[SUPPLIED MATERIAL — start]
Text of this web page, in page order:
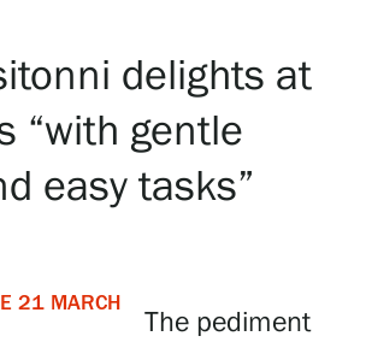
delights at
“with gentle
easy tasks”
21 MARCH
The pediment
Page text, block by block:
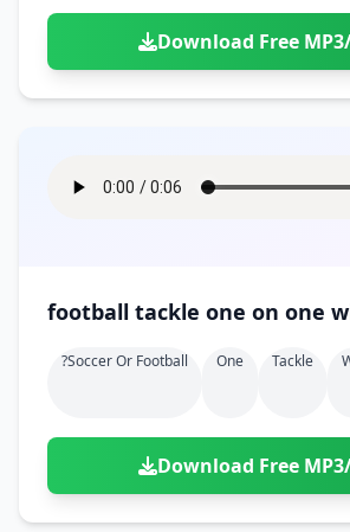
Download Free
football tackle one on one
?soccer Or Football One Tackle
Download Free
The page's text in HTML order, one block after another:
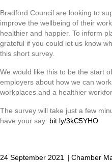
Bradford Council are looking to
improve the wellbeing of their
healthier and happier. To inform
grateful if you could let us know
this short survey.
We would like this to be the start
employers about how we can
workplaces and a healthier
The survey will take just a few
have your say: bit.ly/3kC5YHO
24 September 2021 | Chamber
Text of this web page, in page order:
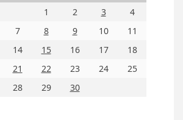
1
2 3
4
7 8 9 10
11
14 15 16 17
18
21 22 23 24
25
28 29
30
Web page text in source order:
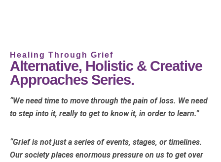
Healing Through Grief
Alternative, Holistic & Creative
Approaches Series.
“We need time to move through the pain of loss. We need
to step into it, really to get to know it, in order to learn.”
“Grief is not just a series of events, stages, or timelines.
Our society places enormous pressure on us to get over
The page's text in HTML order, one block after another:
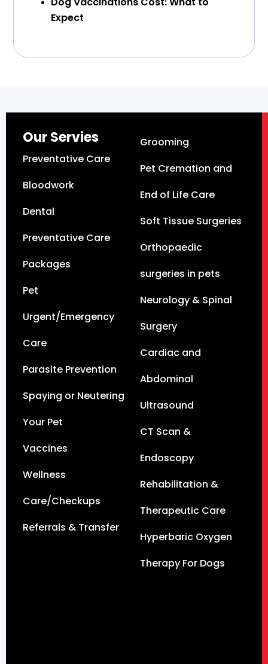
Expect
Our Servies
Preventative Care
Bloodwork
Dental
Preventative Care
Packages
Pet
Urgent/Emergency
Care
Parasite Prevention
Spaying or Neutering
Your Pet
Vaccines
Wellness
Care/Checkups
Referrals & Transfer
Grooming
Pet Cremation and
End of Life Care
Soft Tissue Surgeries
Orthopaedic
surgeries in pets
Neurology & Spinal
Surgery
Cardiac and
Abdominal
Ultrasound
CT Scan &
Endoscopy
Rehabilitation &
Therapeutic Care
Hyperbaric Oxygen
Therapy For Dogs
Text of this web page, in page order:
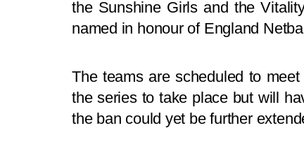
the Sunshine Girls and the
named in honour of England
The teams are scheduled to
the series to take place but will
the ban could yet be further
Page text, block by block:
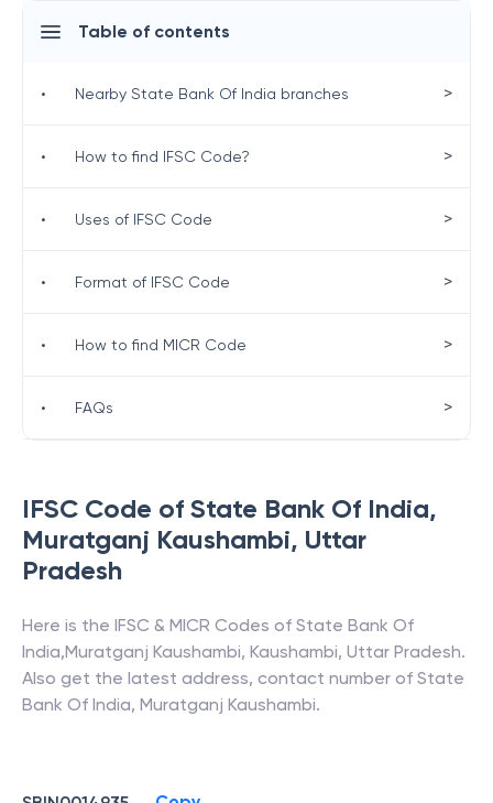
IFSC Code of State Bank Of India,
Muratganj Kaushambi, Uttar
Pradesh
Here is the IFSC & MICR Codes of State Bank Of
India,Muratganj Kaushambi, Kaushambi, Uttar Pradesh.
Also get the latest address, contact number of State
Bank Of India, Muratganj Kaushambi.
Table of contents
• Nearby State Bank Of India branches >
• How to find IFSC Code? >
• Uses of IFSC Code >
• Format of IFSC Code >
• How to find MICR Code >
• FAQs >
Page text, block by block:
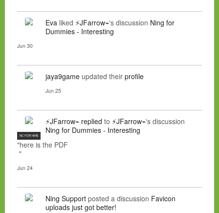
Eva liked ⚡JFarrow⌁'s discussion Ning for
Dummies - Interesting
Jun 30
jaya9game updated their profile
Jun 25
NC FOR HIRE
⚡JFarrow⌁ replied to ⚡JFarrow⌁'s discussion
Ning for Dummies - Interesting
"here is the PDF
"
Jun 24
Ning Support posted a discussion Favicon
uploads just got better!
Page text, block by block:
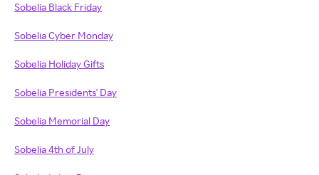
Sobelia Black Friday
Sobelia Cyber Monday
Sobelia Holiday Gifts
Sobelia Presidents' Day
Sobelia Memorial Day
Sobelia 4th of July
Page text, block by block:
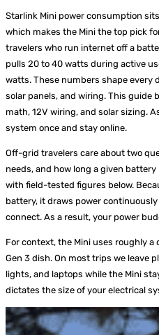
Starlink Mini power consumption
which makes the Mini the top pick
travelers who run internet off a
pulls 20 to 40 watts during active
watts. These numbers shape every
solar panels, and wiring. This guide
math, 12V wiring, and solar sizing.
system once and stay online.
Off-grid travelers care about two
needs, and how long a given
with field-tested figures below.
battery, it draws power
connect. As a result, your power
For context, the Mini uses roughly
Gen 3 dish. On most trips we leave
lights, and laptops while the Mini
dictates the size of your electrical
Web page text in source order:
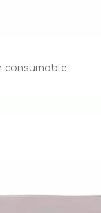
consumable
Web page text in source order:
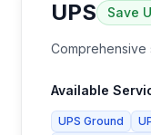
UPS Save
Comprehensive
Available
UPS Ground
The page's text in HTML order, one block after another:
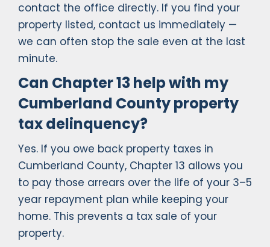
contact the office directly. If you find your
property listed, contact us immediately —
we can often stop the sale even at the last
minute.
Can Chapter 13 help with my
Cumberland County property
tax delinquency?
Yes. If you owe back property taxes in
Cumberland County, Chapter 13 allows you
to pay those arrears over the life of your 3–5
year repayment plan while keeping your
home. This prevents a tax sale of your
property.
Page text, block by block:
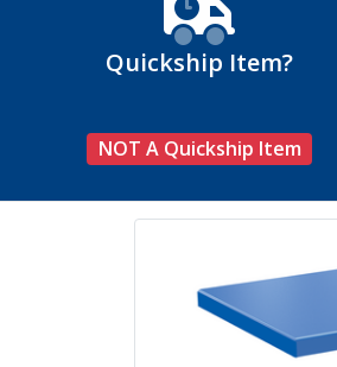
Quickship Item?
NOT A Quickship Item
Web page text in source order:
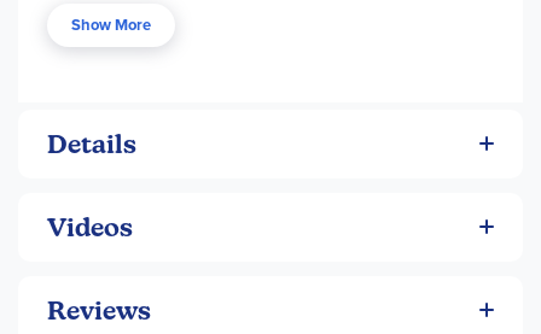
Show More
Details
Videos
Reviews
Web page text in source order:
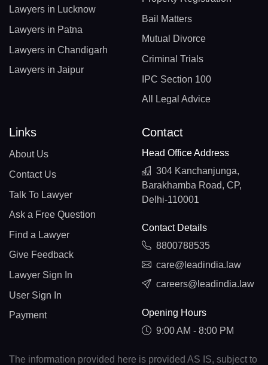
Lawyers in Lucknow
Lawyers in Patna
Lawyers in Chandigarh
Lawyers in Jaipur
Bail Matters
Mutual Divorce
Criminal Trials
IPC Section 100
All Legal Advice
Links
About Us
Contact Us
Talk To Lawyer
Ask a Free Question
Find a Lawyer
Give Feedback
Lawyer Sign In
User Sign In
Payment
Contact
Head Office Address
304 Kanchanjunga,
Barakhamba Road, CP,
Delhi-110001
Contact Details
8800788535
care@leadindia.law
careers@leadindia.law
Opening Hours
9:00 AM - 8:00 PM
The information provided here is provided AS IS, subject to
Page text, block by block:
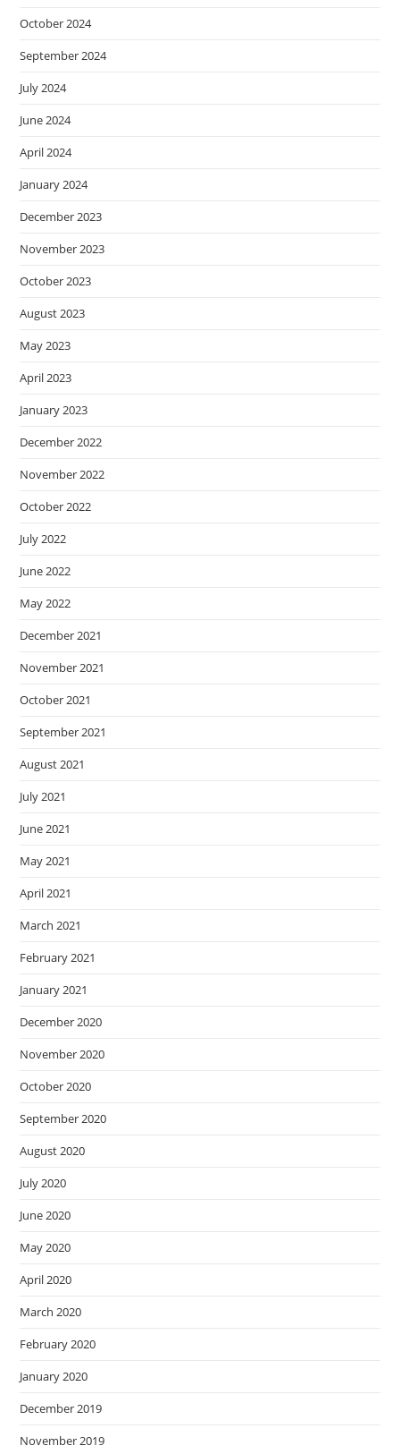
[SUPPLIED MATERIAL — finish]
Since the pictures don't belong in the copy, copy only the rest of the entries above exactly.

Text of this web page, in page order:
delights at
“with gentle
easy tasks”
21 MARCH
The pediment
Page text, block by block:
Download Free
football tackle one on one
?soccer Or Football One Tackle
Download Free
The page's text in HTML order, one block after another:
Bradford Council are looking to
improve the wellbeing of their
healthier and happier. To inform
grateful if you could let us know
this short survey.
We would like this to be the start
employers about how we can
workplaces and a healthier
The survey will take just a few
have your say: bit.ly/3kC5YHO
24 September 2021 | Chamber
Text of this web page, in page order:
1
2 3
4
7 8 9 10
11
14 15 16 17
18
21 22 23 24
25
28 29
30
Web page text in source order:
Healing Through Grief
Alternative, Holistic & Creative
Approaches Series.
“We need time to move through the pain of loss. We need
to step into it, really to get to know it, in order to learn.”
“Grief is not just a series of events, stages, or timelines.
Our society places enormous pressure on us to get over
The page's text in HTML order, one block after another:
Expect
Our Servies
Preventative Care
Bloodwork
Dental
Preventative Care
Packages
Pet
Urgent/Emergency
Care
Parasite Prevention
Spaying or Neutering
Your Pet
Vaccines
Wellness
Care/Checkups
Referrals & Transfer
Grooming
Pet Cremation and
End of Life Care
Soft Tissue Surgeries
Orthopaedic
surgeries in pets
Neurology & Spinal
Surgery
Cardiac and
Abdominal
Ultrasound
CT Scan &
Endoscopy
Rehabilitation &
Therapeutic Care
Hyperbaric Oxygen
Therapy For Dogs
Text of this web page, in page order:
the Sunshine Girls and the
named in honour of England
The teams are scheduled to
the series to take place but will
the ban could yet be further
Page text, block by block:
IFSC Code of State Bank Of India,
Muratganj Kaushambi, Uttar
Pradesh
Here is the IFSC & MICR Codes of State Bank Of
India,Muratganj Kaushambi, Kaushambi, Uttar Pradesh.
Also get the latest address, contact number of State
Bank Of India, Muratganj Kaushambi.
Table of contents
• Nearby State Bank Of India branches >
• How to find IFSC Code? >
• Uses of IFSC Code >
• Format of IFSC Code >
• How to find MICR Code >
• FAQs >
Page text, block by block:
Eva liked ⚡JFarrow⌁'s discussion Ning for
Dummies - Interesting
Jun 30
jaya9game updated their profile
Jun 25
NC FOR HIRE
⚡JFarrow⌁ replied to ⚡JFarrow⌁'s discussion
Ning for Dummies - Interesting
"here is the PDF
"
Jun 24
Ning Support posted a discussion Favicon
uploads just got better!
Page text, block by block:
Sobelia Black Friday
Sobelia Cyber Monday
Sobelia Holiday Gifts
Sobelia Presidents' Day
Sobelia Memorial Day
Sobelia 4th of July
Page text, block by block:
Starlink Mini power consumption
which makes the Mini the top pick
travelers who run internet off a
pulls 20 to 40 watts during active
watts. These numbers shape every
solar panels, and wiring. This guide
math, 12V wiring, and solar sizing.
system once and stay online.
Off-grid travelers care about two
needs, and how long a given
with field-tested figures below.
battery, it draws power
connect. As a result, your power
For context, the Mini uses roughly
Gen 3 dish. On most trips we leave
lights, and laptops while the Mini
dictates the size of your electrical
Web page text in source order:
consumable
Web page text in source order:
UPS Save
Comprehensive
Available
UPS Ground
The page's text in HTML order, one block after another:
contact the office directly. If you find your
property listed, contact us immediately —
we can often stop the sale even at the last
minute.
Can Chapter 13 help with my
Cumberland County property
tax delinquency?
Yes. If you owe back property taxes in
Cumberland County, Chapter 13 allows you
to pay those arrears over the life of your 3–5
year repayment plan while keeping your
home. This prevents a tax sale of your
property.
Page text, block by block:
Quickship Item?
NOT A Quickship Item
Web page text in source order:
Show More
Details
Videos
Reviews
Web page text in source order:
Lawyers in Lucknow
Lawyers in Patna
Lawyers in Chandigarh
Lawyers in Jaipur
Bail Matters
Mutual Divorce
Criminal Trials
IPC Section 100
All Legal Advice
Links
About Us
Contact Us
Talk To Lawyer
Ask a Free Question
Find a Lawyer
Give Feedback
Lawyer Sign In
User Sign In
Payment
Contact
Head Office Address
304 Kanchanjunga,
Barakhamba Road, CP,
Delhi-110001
Contact Details
8800788535
care@leadindia.law
careers@leadindia.law
Opening Hours
9:00 AM - 8:00 PM
The information provided here is provided AS IS, subject to
Page text, block by block:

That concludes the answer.